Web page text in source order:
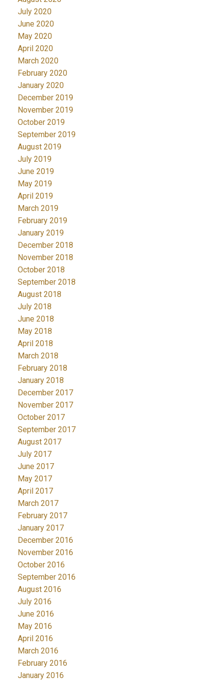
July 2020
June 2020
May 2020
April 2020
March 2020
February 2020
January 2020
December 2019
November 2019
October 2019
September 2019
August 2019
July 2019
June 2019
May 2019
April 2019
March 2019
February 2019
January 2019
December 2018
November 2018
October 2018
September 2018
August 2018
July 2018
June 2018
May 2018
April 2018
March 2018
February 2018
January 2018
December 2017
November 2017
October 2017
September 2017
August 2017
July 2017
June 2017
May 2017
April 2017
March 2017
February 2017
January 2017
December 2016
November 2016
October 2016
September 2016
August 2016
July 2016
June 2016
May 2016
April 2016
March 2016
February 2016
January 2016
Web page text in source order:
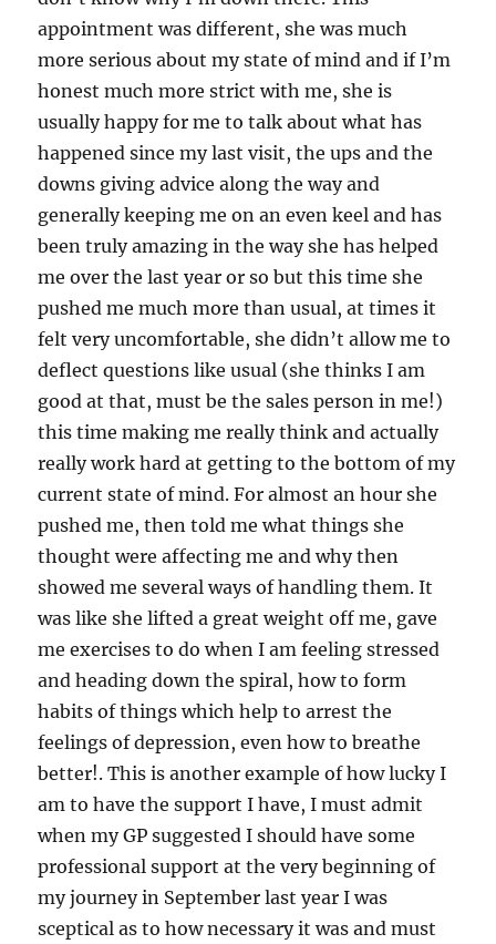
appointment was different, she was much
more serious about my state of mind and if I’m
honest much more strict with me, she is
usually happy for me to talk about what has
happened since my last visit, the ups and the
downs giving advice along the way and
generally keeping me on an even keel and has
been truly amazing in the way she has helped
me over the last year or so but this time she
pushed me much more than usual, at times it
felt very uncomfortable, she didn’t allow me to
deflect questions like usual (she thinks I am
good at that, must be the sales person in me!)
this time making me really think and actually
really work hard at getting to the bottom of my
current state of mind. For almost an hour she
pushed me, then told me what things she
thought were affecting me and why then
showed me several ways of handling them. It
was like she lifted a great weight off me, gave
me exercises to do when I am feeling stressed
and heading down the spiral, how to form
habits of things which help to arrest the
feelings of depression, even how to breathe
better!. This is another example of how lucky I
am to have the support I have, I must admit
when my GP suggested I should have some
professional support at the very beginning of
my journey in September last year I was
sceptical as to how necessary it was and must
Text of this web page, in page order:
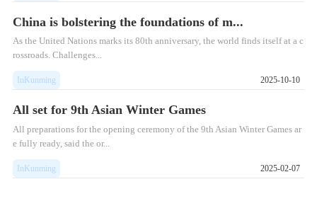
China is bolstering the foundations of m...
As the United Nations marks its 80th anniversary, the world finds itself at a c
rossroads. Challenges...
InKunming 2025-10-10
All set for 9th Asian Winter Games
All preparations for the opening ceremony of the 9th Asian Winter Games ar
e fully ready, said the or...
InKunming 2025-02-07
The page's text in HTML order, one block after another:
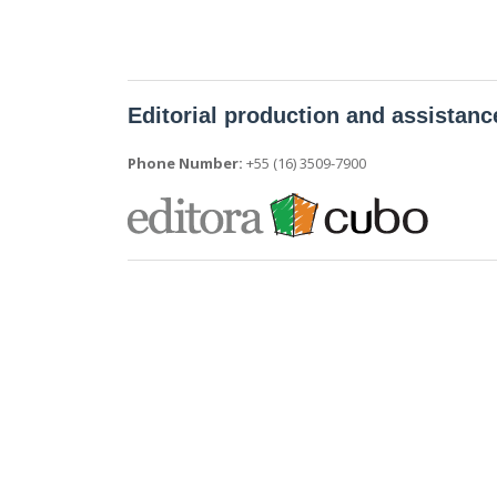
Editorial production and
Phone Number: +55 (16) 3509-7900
...
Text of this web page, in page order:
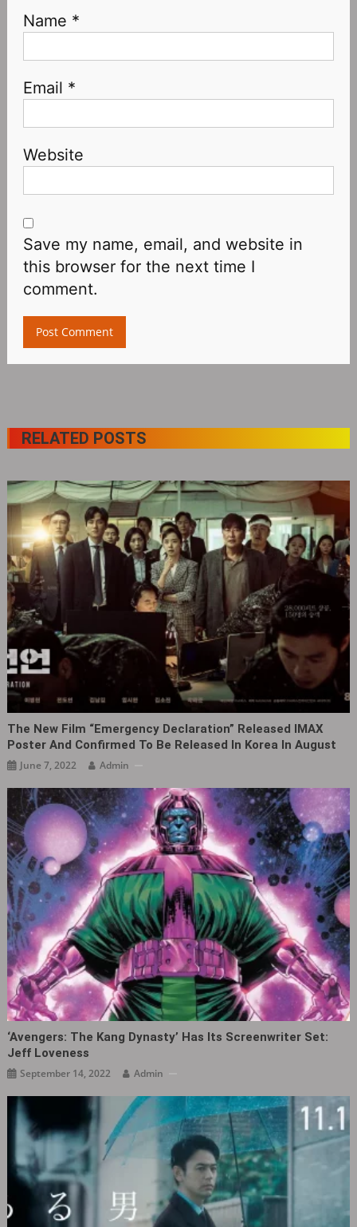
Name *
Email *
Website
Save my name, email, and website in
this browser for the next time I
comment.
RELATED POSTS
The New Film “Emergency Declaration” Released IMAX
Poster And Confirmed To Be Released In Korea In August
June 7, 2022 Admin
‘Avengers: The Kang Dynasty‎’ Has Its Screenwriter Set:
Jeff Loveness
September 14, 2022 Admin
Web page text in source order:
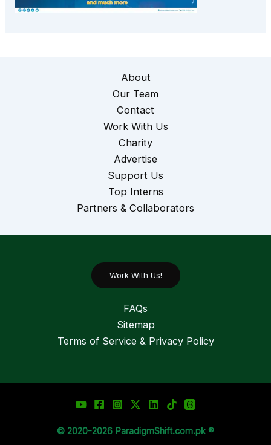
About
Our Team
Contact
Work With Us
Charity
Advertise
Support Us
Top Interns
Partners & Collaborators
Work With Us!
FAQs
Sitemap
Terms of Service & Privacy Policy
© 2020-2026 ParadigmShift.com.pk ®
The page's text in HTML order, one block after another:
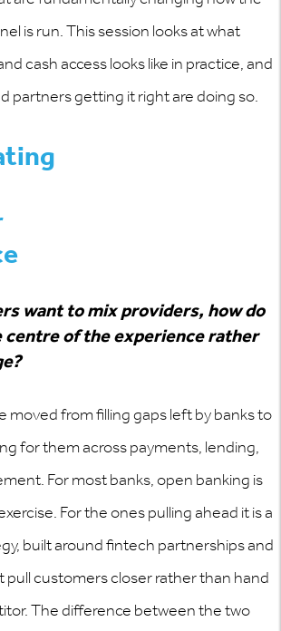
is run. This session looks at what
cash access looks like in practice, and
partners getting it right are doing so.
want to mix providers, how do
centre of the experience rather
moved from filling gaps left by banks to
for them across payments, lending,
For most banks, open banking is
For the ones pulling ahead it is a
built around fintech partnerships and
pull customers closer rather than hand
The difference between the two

Exercise goal: In the entries above, find the line containing "September 14, 2022 Admin" and the line containing "is run. This session looks at what", then copy both and every line between them exactly, without any picture.

Response:
September 14, 2022 Admin
Web page text in source order:
About
Our Team
Contact
Work With Us
Charity
Advertise
Support Us
Top Interns
Partners & Collaborators
Work With Us!
FAQs
Sitemap
Terms of Service & Privacy Policy
© 2020-2026 ParadigmShift.com.pk ®
The page's text in HTML order, one block after another:
is run. This session looks at what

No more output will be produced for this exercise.